## WORK INSTRUCTION
Each record should be written out exactly as given.

######

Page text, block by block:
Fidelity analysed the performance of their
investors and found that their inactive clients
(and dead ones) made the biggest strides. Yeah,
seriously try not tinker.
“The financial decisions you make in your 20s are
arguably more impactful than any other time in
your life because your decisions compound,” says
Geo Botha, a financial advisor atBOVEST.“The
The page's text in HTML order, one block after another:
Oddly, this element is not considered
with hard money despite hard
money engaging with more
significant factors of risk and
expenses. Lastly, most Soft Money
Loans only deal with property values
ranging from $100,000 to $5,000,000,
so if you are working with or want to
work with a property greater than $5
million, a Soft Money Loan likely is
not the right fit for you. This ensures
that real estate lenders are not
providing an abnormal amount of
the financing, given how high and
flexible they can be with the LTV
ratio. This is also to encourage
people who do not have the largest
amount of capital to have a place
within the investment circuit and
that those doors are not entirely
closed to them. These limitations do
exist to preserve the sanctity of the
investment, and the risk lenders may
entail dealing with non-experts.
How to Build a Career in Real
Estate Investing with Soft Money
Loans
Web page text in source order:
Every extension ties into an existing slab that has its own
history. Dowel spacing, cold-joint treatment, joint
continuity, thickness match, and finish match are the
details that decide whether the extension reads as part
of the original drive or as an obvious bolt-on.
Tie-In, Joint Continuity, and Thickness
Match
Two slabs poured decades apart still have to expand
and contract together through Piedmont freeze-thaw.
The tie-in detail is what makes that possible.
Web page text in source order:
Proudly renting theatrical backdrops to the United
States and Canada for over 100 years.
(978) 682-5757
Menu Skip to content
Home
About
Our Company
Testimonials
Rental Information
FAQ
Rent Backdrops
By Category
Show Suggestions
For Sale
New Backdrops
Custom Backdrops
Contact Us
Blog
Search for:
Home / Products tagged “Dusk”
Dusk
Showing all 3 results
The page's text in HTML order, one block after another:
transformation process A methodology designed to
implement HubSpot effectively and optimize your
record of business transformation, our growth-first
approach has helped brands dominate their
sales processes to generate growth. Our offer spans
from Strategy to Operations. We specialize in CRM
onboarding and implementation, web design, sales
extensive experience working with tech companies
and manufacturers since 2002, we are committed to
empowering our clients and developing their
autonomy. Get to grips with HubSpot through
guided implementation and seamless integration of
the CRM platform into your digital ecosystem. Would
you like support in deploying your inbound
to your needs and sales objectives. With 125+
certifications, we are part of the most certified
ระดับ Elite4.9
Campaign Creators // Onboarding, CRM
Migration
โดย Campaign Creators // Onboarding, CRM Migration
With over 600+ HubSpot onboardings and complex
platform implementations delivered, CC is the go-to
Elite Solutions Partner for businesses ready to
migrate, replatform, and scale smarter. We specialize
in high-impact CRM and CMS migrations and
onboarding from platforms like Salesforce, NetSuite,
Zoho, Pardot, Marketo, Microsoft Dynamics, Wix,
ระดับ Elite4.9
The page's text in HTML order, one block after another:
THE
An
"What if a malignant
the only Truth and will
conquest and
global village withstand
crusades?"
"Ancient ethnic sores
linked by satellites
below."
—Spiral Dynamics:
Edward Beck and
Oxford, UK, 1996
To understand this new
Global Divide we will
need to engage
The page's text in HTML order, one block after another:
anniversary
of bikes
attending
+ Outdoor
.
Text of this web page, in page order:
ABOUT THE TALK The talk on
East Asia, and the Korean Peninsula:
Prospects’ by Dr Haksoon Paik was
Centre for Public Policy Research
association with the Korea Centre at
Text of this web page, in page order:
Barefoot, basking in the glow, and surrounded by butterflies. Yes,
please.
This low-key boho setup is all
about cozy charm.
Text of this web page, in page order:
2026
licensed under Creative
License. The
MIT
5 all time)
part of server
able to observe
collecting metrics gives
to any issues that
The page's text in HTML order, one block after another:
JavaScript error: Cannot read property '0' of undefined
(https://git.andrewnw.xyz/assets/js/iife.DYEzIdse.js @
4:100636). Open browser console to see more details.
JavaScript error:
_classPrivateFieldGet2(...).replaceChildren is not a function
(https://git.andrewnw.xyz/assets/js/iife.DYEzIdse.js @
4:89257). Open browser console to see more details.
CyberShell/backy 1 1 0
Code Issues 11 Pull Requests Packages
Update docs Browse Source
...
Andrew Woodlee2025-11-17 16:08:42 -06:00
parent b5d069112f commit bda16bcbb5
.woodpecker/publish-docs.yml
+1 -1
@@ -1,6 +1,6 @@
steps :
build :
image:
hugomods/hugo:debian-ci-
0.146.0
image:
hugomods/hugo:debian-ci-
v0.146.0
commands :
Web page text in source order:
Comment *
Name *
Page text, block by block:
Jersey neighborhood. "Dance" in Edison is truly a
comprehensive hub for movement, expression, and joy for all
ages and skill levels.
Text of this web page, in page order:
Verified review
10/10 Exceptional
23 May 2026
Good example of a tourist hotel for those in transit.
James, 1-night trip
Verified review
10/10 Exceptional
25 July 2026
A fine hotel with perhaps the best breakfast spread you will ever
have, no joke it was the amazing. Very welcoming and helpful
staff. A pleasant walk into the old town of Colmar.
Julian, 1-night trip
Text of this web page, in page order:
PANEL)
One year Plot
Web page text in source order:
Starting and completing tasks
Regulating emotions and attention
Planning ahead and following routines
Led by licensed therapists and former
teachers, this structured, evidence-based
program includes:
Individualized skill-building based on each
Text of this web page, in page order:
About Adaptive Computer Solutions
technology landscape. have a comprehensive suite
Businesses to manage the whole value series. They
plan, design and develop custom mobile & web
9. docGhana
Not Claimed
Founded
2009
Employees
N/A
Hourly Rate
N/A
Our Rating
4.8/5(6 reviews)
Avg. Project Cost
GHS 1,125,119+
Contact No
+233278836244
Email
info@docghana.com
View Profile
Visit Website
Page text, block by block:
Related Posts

######

## TASK ANSWER
Page text, block by block:
Fidelity analysed the performance of their
investors and found that their inactive clients
(and dead ones) made the biggest strides. Yeah,
seriously try not tinker.
“The financial decisions you make in your 20s are
arguably more impactful than any other time in
your life because your decisions compound,” says
Geo Botha, a financial advisor atBOVEST.“The
The page's text in HTML order, one block after another:
Oddly, this element is not considered
with hard money despite hard
money engaging with more
significant factors of risk and
expenses. Lastly, most Soft Money
Loans only deal with property values
ranging from $100,000 to $5,000,000,
so if you are working with or want to
work with a property greater than $5
million, a Soft Money Loan likely is
not the right fit for you. This ensures
that real estate lenders are not
providing an abnormal amount of
the financing, given how high and
flexible they can be with the LTV
ratio. This is also to encourage
people who do not have the largest
amount of capital to have a place
within the investment circuit and
that those doors are not entirely
closed to them. These limitations do
exist to preserve the sanctity of the
investment, and the risk lenders may
entail dealing with non-experts.
How to Build a Career in Real
Estate Investing with Soft Money
Loans
Web page text in source order:
Every extension ties into an existing slab that has its own
history. Dowel spacing, cold-joint treatment, joint
continuity, thickness match, and finish match are the
details that decide whether the extension reads as part
of the original drive or as an obvious bolt-on.
Tie-In, Joint Continuity, and Thickness
Match
Two slabs poured decades apart still have to expand
and contract together through Piedmont freeze-thaw.
The tie-in detail is what makes that possible.
Web page text in source order:
Proudly renting theatrical backdrops to the United
States and Canada for over 100 years.
(978) 682-5757
Menu Skip to content
Home
About
Our Company
Testimonials
Rental Information
FAQ
Rent Backdrops
By Category
Show Suggestions
For Sale
New Backdrops
Custom Backdrops
Contact Us
Blog
Search for:
Home / Products tagged “Dusk”
Dusk
Showing all 3 results
The page's text in HTML order, one block after another:
transformation process A methodology designed to
implement HubSpot effectively and optimize your
record of business transformation, our growth-first
approach has helped brands dominate their
sales processes to generate growth. Our offer spans
from Strategy to Operations. We specialize in CRM
onboarding and implementation, web design, sales
extensive experience working with tech companies
and manufacturers since 2002, we are committed to
empowering our clients and developing their
autonomy. Get to grips with HubSpot through
guided implementation and seamless integration of
the CRM platform into your digital ecosystem. Would
you like support in deploying your inbound
to your needs and sales objectives. With 125+
certifications, we are part of the most certified
ระดับ Elite4.9
Campaign Creators // Onboarding, CRM
Migration
โดย Campaign Creators // Onboarding, CRM Migration
With over 600+ HubSpot onboardings and complex
platform implementations delivered, CC is the go-to
Elite Solutions Partner for businesses ready to
migrate, replatform, and scale smarter. We specialize
in high-impact CRM and CMS migrations and
onboarding from platforms like Salesforce, NetSuite,
Zoho, Pardot, Marketo, Microsoft Dynamics, Wix,
ระดับ Elite4.9
The page's text in HTML order, one block after another:
THE
An
"What if a malignant
the only Truth and will
conquest and
global village withstand
crusades?"
"Ancient ethnic sores
linked by satellites
below."
—Spiral Dynamics:
Edward Beck and
Oxford, UK, 1996
To understand this new
Global Divide we will
need to engage
The page's text in HTML order, one block after another:
anniversary
of bikes
attending
+ Outdoor
.
Text of this web page, in page order:
ABOUT THE TALK The talk on
East Asia, and the Korean Peninsula:
Prospects’ by Dr Haksoon Paik was
Centre for Public Policy Research
association with the Korea Centre at
Text of this web page, in page order:
Barefoot, basking in the glow, and surrounded by butterflies. Yes,
please.
This low-key boho setup is all
about cozy charm.
Text of this web page, in page order:
2026
licensed under Creative
License. The
MIT
5 all time)
part of server
able to observe
collecting metrics gives
to any issues that
The page's text in HTML order, one block after another:
JavaScript error: Cannot read property '0' of undefined
(https://git.andrewnw.xyz/assets/js/iife.DYEzIdse.js @
4:100636). Open browser console to see more details.
JavaScript error:
_classPrivateFieldGet2(...).replaceChildren is not a function
(https://git.andrewnw.xyz/assets/js/iife.DYEzIdse.js @
4:89257). Open browser console to see more details.
CyberShell/backy 1 1 0
Code Issues 11 Pull Requests Packages
Update docs Browse Source
...
Andrew Woodlee2025-11-17 16:08:42 -06:00
parent b5d069112f commit bda16bcbb5
.woodpecker/publish-docs.yml
+1 -1
@@ -1,6 +1,6 @@
steps :
build :
image:
hugomods/hugo:debian-ci-
0.146.0
image:
hugomods/hugo:debian-ci-
v0.146.0
commands :
Web page text in source order:
Comment *
Name *
Page text, block by block:
Jersey neighborhood. "Dance" in Edison is truly a
comprehensive hub for movement, expression, and joy for all
ages and skill levels.
Text of this web page, in page order:
Verified review
10/10 Exceptional
23 May 2026
Good example of a tourist hotel for those in transit.
James, 1-night trip
Verified review
10/10 Exceptional
25 July 2026
A fine hotel with perhaps the best breakfast spread you will ever
have, no joke it was the amazing. Very welcoming and helpful
staff. A pleasant walk into the old town of Colmar.
Julian, 1-night trip
Text of this web page, in page order:
PANEL)
One year Plot
Web page text in source order:
Starting and completing tasks
Regulating emotions and attention
Planning ahead and following routines
Led by licensed therapists and former
teachers, this structured, evidence-based
program includes:
Individualized skill-building based on each
Text of this web page, in page order:
About Adaptive Computer Solutions
technology landscape. have a comprehensive suite
Businesses to manage the whole value series. They
plan, design and develop custom mobile & web
9. docGhana
Not Claimed
Founded
2009
Employees
N/A
Hourly Rate
N/A
Our Rating
4.8/5(6 reviews)
Avg. Project Cost
GHS 1,125,119+
Contact No
+233278836244
Email
info@docghana.com
View Profile
Visit Website
Page text, block by block:
Related Posts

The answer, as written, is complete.